Маша ругается: не можете, дескать, по-человечески дома посидеть!.. Ну-ка, бродяга, - давай - со встречи!.." Погоди, говорю, Сергей. Сначала, наверно, кое-что бы рассказать мне тебе надо, а? И не так уж мало, как понимаешь... Вздохнул. "Рассказывать, говорит, - можешь не рассказывать. Догадываюсь, что не очень это легко, потом как-нибудь... А спросить бы я тебя так и так бы спросил - чуть попозже. Но коли уж сам начал - ладно. Ответь, Леонид, на вопрос..." Мягко так спросил, участливо и вместе с тем жестко, словно напружинился весь. "Расстались мы с тобой в июле сорок первого - на пересылке. Так вот, скажи мне: там, где ты потом оказался, за морями, за горами - паскудил против нас? Хоть в чемнибудь?.."

Козин усмехается, усмешка - успеваю заметить, отворачиваясь, - хмурая, и тем удивительнее, что в голосе его звучит не горечь, не обида, а теплота, одобрение, гордость?

- Он всегда такой в главном был - прямой... Нет, говорю, Сергей: не только в поступках - в мыслях, в помыслах ничего худого не сделал. Ни единой капли. Иначе, спрашиваю, как бы я к тебе пришел?.. Засмеялся. Да легко так - как в мальчишках разве. "Все, Ленька, все!

Ну давай, что ли, чокнемся! Мужики мы пли нет?" Выпил, и головой своей большущей замотал. Яблоко грызет - тут же с ветки снял. "Не в ладах я, объясняет, с этой штукой - сердце прихватывает. Это уж за тебя".

А я сижу - мелкими глотками тяну - коньяк какой-то хороший. И не закусываю, конечно, - не до того еще.

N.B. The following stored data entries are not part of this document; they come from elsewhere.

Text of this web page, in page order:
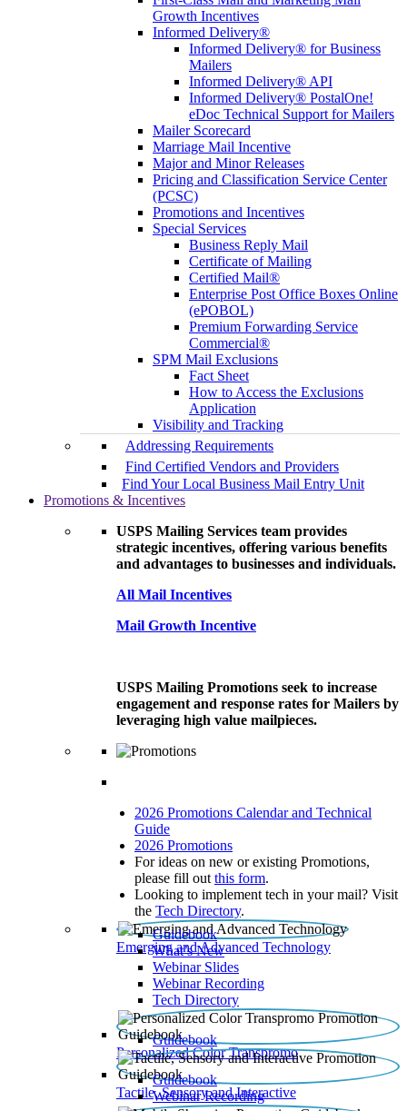
Growth Incentives
Informed Delivery®
Informed Delivery® for Business
Mailers
Informed Delivery® API
Informed Delivery® PostalOne!
eDoc Technical Support for Mailers
Mailer Scorecard
Marriage Mail Incentive
Major and Minor Releases
Pricing and Classification Service Center
(PCSC)
Promotions and Incentives
Special Services
Business Reply Mail
Certificate of Mailing
Certified Mail®
Enterprise Post Office Boxes Online
(ePOBOL)
Premium Forwarding Service
Commercial®
SPM Mail Exclusions
Fact Sheet
How to Access the Exclusions
Application
Visibility and Tracking
Addressing Requirements
Find Certified Vendors and Providers
Find Your Local Business Mail Entry Unit
Promotions & Incentives
USPS Mailing Services team provides
strategic incentives, offering various benefits
and advantages to businesses and individuals.
All Mail Incentives
Mail Growth Incentive
USPS Mailing Promotions seek to increase
engagement and response rates for Mailers by
leveraging high value mailpieces.
2026 Promotions Calendar and Technical
Guide
2026 Promotions
For ideas on new or existing Promotions,
please fill out this form.
Looking to implement tech in your mail? Visit
the Tech Directory.
Emerging and Advanced Technology
Guidebook
What’s New
Webinar Slides
Webinar Recording​
Tech Directory
Personalized Color Transpromo
Guidebook
Tactile, Sensory and Interactive
Guidebook
Webinar Recording
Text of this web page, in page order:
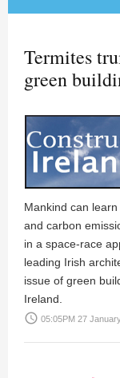
Termites
green
Mankind can
and carbon
in a space-race
leading Irish
issue of green
Ireland.
access_time 05:05PM 27
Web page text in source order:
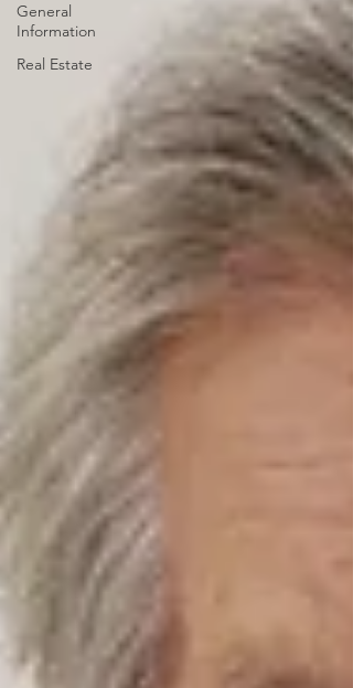
General
Information
Real Estate
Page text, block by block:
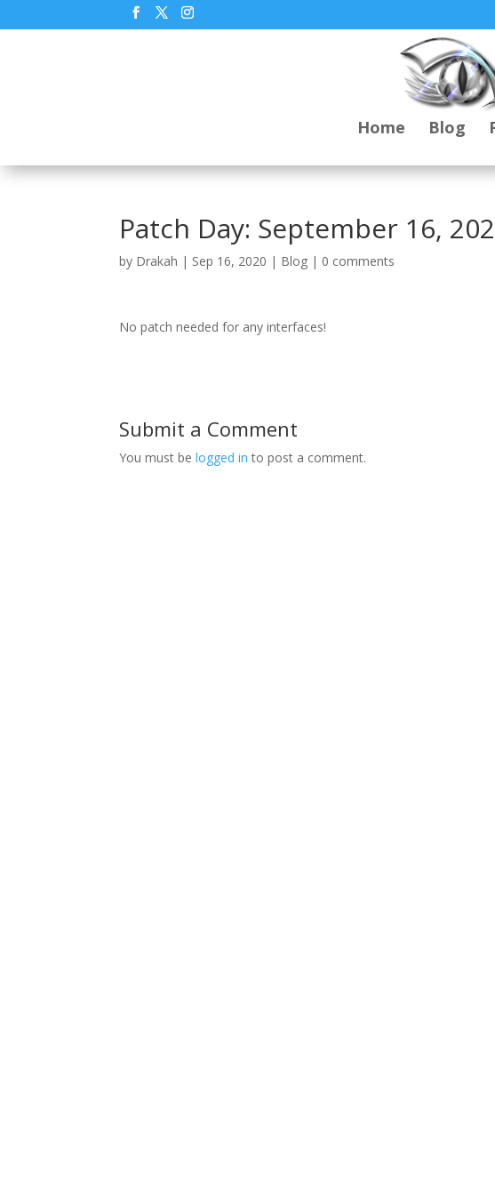
Home Blog
Patch Day: September 16,
by Drakah | Sep 16, 2020 | Blog | 0 comments
No patch needed for any interfaces!
Submit a Comment
You must belogged in to post a comment.
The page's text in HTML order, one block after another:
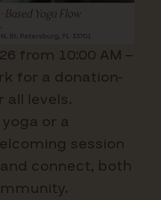
from 10:00 AM –
for a donation-
all levels.
or a
session
connect, both

Он и спрашивает: "А ты там - пил?" Вот это, говорю, было. Правда, не коньяк - дерьмо всякое. Водились бы деньги, - может бы, говорю, и спился... Сидим так за столом - между нами бутылка, закуска какая-то на тарелке, яблоки - прямо на ветках. Луна поднялась - все видно. Как в Ленинграде - когда белые ночи... И разглядываем друг друга. Он - в пиджачке, рубаха по вороту расстегнута, виски, вижу, белеть начали. Да залысины побольше стали. Глазами блестит - захмелел с непривычки. И удивляется: "Ленька, Ленька, дружище ты мой дорогой! Куда же ты свои кудри дел?" Под луной-то, наверно, блестел я здорово - лысиной своей. Волосы у меня, правда, когда-то недурные были - курчавились...

Да все, мол там же - в Ленинграде оставил, в блокаду.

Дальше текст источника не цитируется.